(INFORMATION SUPPLIED):
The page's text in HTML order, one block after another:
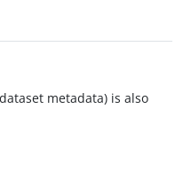
metadata) is also
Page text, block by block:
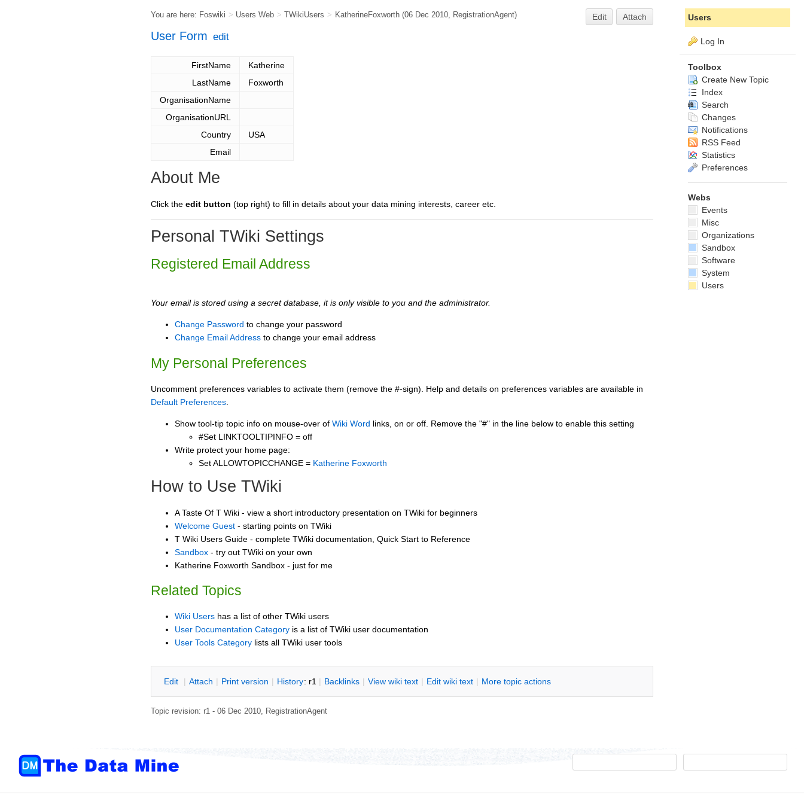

(WORK INSTRUCTIONS): Repeat the material line for line. Pictures stay out of the copy.

(SOLUTION TO THIS EXERCISE):
The page's text in HTML order, one block after another:
metadata) is also
Page text, block by block:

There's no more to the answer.